Transcribe the records below in their entirety, and leave out each image.

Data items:
<<<<

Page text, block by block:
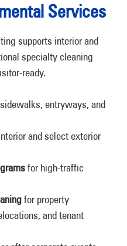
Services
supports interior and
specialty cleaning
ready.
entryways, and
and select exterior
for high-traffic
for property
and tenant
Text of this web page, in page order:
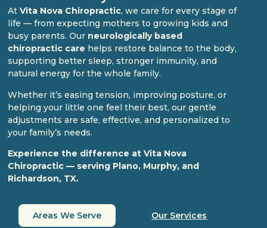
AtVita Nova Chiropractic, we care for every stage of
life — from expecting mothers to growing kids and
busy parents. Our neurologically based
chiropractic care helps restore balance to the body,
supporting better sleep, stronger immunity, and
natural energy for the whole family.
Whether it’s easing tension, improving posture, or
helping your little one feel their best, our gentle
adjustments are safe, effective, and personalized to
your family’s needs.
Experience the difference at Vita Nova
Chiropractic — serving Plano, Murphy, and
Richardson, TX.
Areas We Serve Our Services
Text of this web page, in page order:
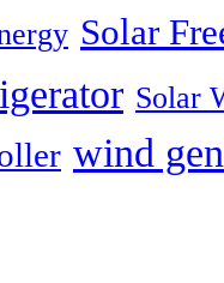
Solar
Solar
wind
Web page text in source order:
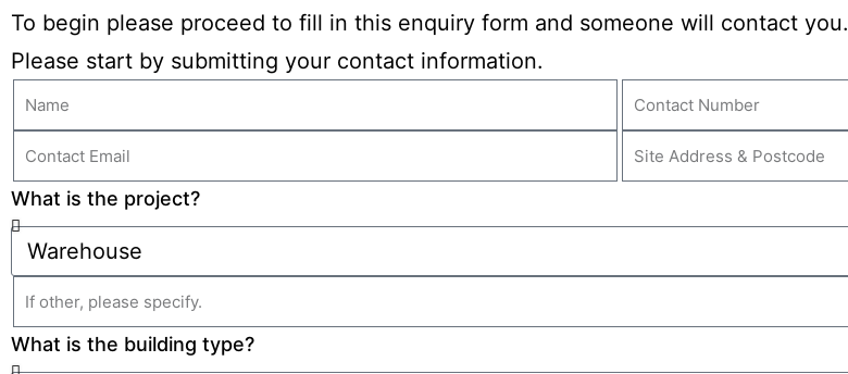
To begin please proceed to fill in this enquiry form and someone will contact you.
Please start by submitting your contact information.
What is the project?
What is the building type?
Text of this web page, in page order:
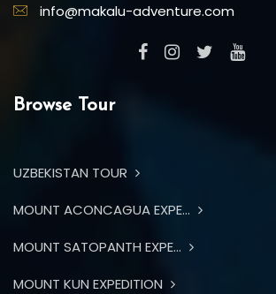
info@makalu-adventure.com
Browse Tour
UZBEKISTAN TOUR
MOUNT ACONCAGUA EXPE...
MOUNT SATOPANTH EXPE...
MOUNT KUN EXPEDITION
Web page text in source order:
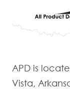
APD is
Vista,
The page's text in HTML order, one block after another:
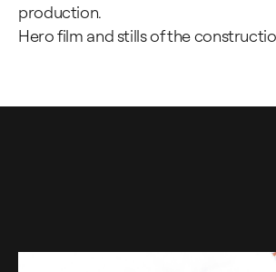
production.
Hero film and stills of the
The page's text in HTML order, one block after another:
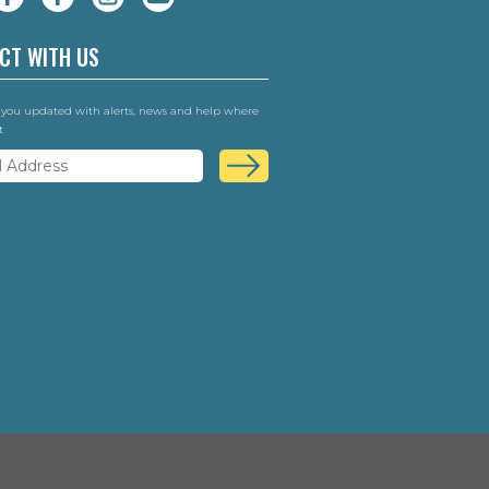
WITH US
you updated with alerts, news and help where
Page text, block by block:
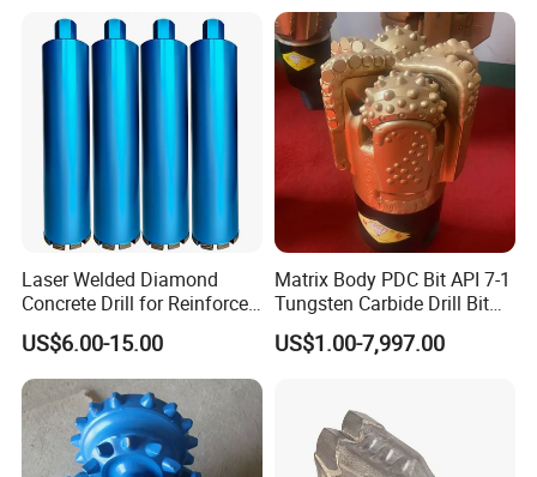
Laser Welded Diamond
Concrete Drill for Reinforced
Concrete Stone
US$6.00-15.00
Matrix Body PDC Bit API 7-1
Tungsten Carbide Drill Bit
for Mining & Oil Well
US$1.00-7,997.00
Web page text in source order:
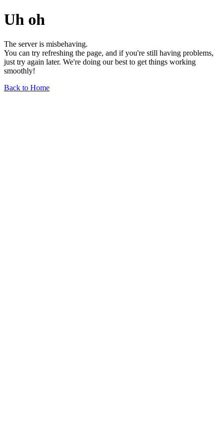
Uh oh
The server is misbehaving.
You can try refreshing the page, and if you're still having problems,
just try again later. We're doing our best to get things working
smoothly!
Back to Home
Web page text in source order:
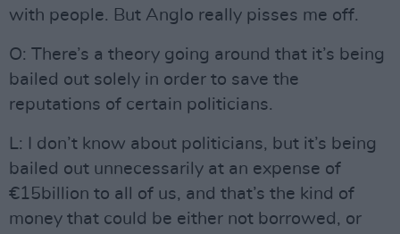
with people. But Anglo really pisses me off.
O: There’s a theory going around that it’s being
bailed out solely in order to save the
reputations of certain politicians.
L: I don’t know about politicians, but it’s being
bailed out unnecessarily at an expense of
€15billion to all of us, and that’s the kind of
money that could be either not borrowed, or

>>>>

--- Solution to this task ---
Page text, block by block:
Services
supports interior and
specialty cleaning
ready.
entryways, and
and select exterior
for high-traffic
for property
and tenant
Text of this web page, in page order:
AtVita Nova Chiropractic, we care for every stage of
life — from expecting mothers to growing kids and
busy parents. Our neurologically based
chiropractic care helps restore balance to the body,
supporting better sleep, stronger immunity, and
natural energy for the whole family.
Whether it’s easing tension, improving posture, or
helping your little one feel their best, our gentle
adjustments are safe, effective, and personalized to
your family’s needs.
Experience the difference at Vita Nova
Chiropractic — serving Plano, Murphy, and
Richardson, TX.
Areas We Serve Our Services
Text of this web page, in page order:
Solar
Solar
wind
Web page text in source order:
To begin please proceed to fill in this enquiry form and someone will contact you.
Please start by submitting your contact information.
What is the project?
What is the building type?
Text of this web page, in page order:
info@makalu-adventure.com
Browse Tour
UZBEKISTAN TOUR
MOUNT ACONCAGUA EXPE...
MOUNT SATOPANTH EXPE...
MOUNT KUN EXPEDITION
Web page text in source order:
APD is
Vista,
The page's text in HTML order, one block after another:
production.
Hero film and stills of the
The page's text in HTML order, one block after another:
WITH US
you updated with alerts, news and help where
Page text, block by block:
Laser Welded Diamond
Concrete Drill for Reinforced
Concrete Stone
US$6.00-15.00
Matrix Body PDC Bit API 7-1
Tungsten Carbide Drill Bit
for Mining & Oil Well
US$1.00-7,997.00
Web page text in source order:
Uh oh
The server is misbehaving.
You can try refreshing the page, and if you're still having problems,
just try again later. We're doing our best to get things working
smoothly!
Back to Home
Web page text in source order:
with people. But Anglo really pisses me off.
O: There’s a theory going around that it’s being
bailed out solely in order to save the
reputations of certain politicians.
L: I don’t know about politicians, but it’s being
bailed out unnecessarily at an expense of
€15billion to all of us, and that’s the kind of
money that could be either not borrowed, or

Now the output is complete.